The following example uses the Big Class.jmp sample data table:
dt = Open( "$SAMPLE_DATA/Big Class.jmp" );
Summarize(
a = By( :age ),
c = Count,
sumHt = Sum( :height ),
meanHt = Mean( :height ),
minHt = Min( :height ),
maxHt = Max( :height ),
sdHt = Std Dev( :height ),
q10Ht = Quantile( :height, .10 )
);
Show( a, c, sumHt, meanHt, minHt, maxHt, sdHt, q10Ht );
Because the script included a By group, the results are a list and six matrices:
a = {"12", "13", "14", "15", "16", "17"}
c = [8, 7, 12, 7, 3, 3]
sumHt = [465, 422, 770, 452, 193, 200]
meanHt = [58.125, 60.28571428571428, 64.16666666666667, 64.57142857142857, 64.33333333333333, 66.66666666666667]

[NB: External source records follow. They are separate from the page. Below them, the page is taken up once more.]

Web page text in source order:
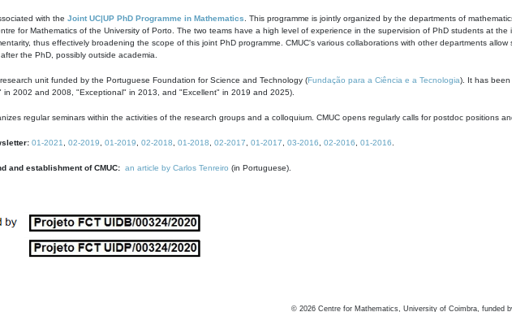
with the Joint UC|UP PhD Programme in Mathematics . This programme is jointly organized by the departments of
for Mathematics of the University of Porto. The two teams have a high level of experience in the supervision of PhD students at
thus effectively broadening the scope of this joint PhD programme. CMUC's various collaborations with other departments
the PhD, possibly outside academia.
unit funded by the Portuguese Foundation for Science and Technology (Fundação para a Ciência e a Tecnologia). It has
in 2002 and 2008, "Exceptional" in 2013, and "Excellent" in 2019 and 2025).
regular seminars within the activities of the research groups and a colloquium. CMUC opens regularly calls for postdoc positions
01-2021 02-2019 01-2019 02-2018 01-2018 02-2017 01-2017 03-2016 02-2016 01-2016
and establishment of CMUC: an article by Carlos Tenreiro (in Portuguese).
© 2026 Centre for Mathematics, University of Coimbra, funded
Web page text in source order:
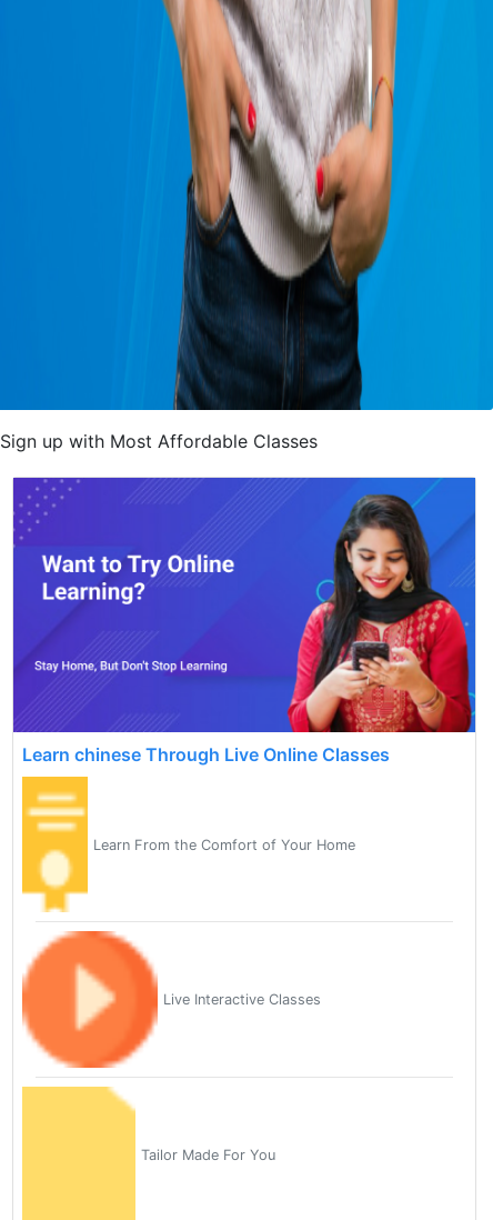
Sign up with Most Affordable Classes
Learn chinese Through Live Online Classes
Learn From the Comfort of Your Home
Live Interactive Classes
Tailor Made For You

minHt = [51, 56, 61, 62, 60, 62]
maxHt = [66, 65, 69, 67, 68, 70]
sdHt = [5.083235752381126, 3.039423504234876, 2.367712103711172, 1.988059594776032, 4.041451884327343, 4.163331998932229]

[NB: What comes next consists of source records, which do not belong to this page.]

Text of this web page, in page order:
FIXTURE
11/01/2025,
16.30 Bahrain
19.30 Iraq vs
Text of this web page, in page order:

q10Ht = [51, 56, 61.3, 62, 60, 62]
You can format the results using Table Box().
New Window( "Summary Results",
Table Box(
String Col Box( "Age", a ),
Number Col Box( "Count", c ),
Number Col Box( "Sum", sumHt ),
Number Col Box( "Mean", meanHt ),
Number Col Box( "Min", minHt ),
Number Col Box( "Max", maxHt ),
Number Col Box( "SD", sdHt ),
Number Col Box( "Q10", q10Ht )
)
);
Figure 9.7 Results from Summarize
You can add totals to the window:
dt = Open( "$SAMPLE_DATA/Big Class.jmp" );
Summarize(
a = By( :age ),
c = Count,
sumHt = Sum( :height ),
meanHt = Mean( :height ),
minHt = Min( :height ),
maxHt = Max( :height ),
sdHt = Std Dev( :height ),
q10Ht = Quantile( :height, .10 )
);
Summarize(
tc = Count,
tsumHt = Sum( :height ),
tmeanHt = Mean( :height ),
tminHt = Min( :height ),
tmaxHt = Max( :height ),
tsdHt = Std Dev( :height ),
tq10Ht = Quantile( :height, .10 )
);
Insert Into( a, "Total" );
c = c |/ tc;
sumHt = sumHt |/ tsumHt;
meanHt = meanHt |/ tmeanHt;
minHt = minHt |/ tminHt;
maxHt = maxHt |/ tmaxHt;
sdHt = sdHt |/ tsdHt;
q10Ht = q10Ht |/ tq10Ht;
New Window( "Summary Results",
Table Box(
String Col Box( "Age", a ),
Number Col Box( "Count", c ),
Number Col Box( "Sum", sumHt ),
Number Col Box( "Mean", meanHt ),
Number Col Box( "Min", minHt ),
Number Col Box( "Max", maxHt ),
Number Col Box( "SD", sdHt ),
Number Col Box( "Q10", q10Ht )
)
);
Figure 9.8 Summarize with Total
If you do not specify a By group, the result in each name is a single value:
dt = Open( "$SAMPLE_DATA/Big Class.jmp" );
Summarize(
// a = By( :age ),
c = Count,
sumHt = Sum( :height ),
meanHt = Mean( :height ),
minHt = Min( :height ),
maxHt = Max( :height ),
sdHt = Std Dev( :height ),
q10Ht = Quantile( :height, .10 )
);
Show( c, sumHt, meanHt, minHt, maxHt, sdHt, q10Ht );
c = 40;
sumHt = 2502;
meanHt = 62.55;
minHt = 51;
maxHt = 70;
sdHt = 4.24233849397192;
q10Ht = 56.2;
Summarize supports multiple By groups. For example, in Big Class.jmp, proceed as follows:
dt = Open( "$SAMPLE_DATA/Big Class.jmp" );
Summarize( g = By( :age, :sex ), c = Count() );
Show( g, c );
g = {"12", "12", "13", "13", "14", "14", "15", "15", "16", "16", "17", "17"}, {"F", "M", "F", "M", "F", "M", "F", "M", "F", "M", "F", "M"}}
c = [5,3,3,4,5,7,2,5,2,1,1,2]
If you specify a By group, the results are always matrices. Otherwise, the results are scalars.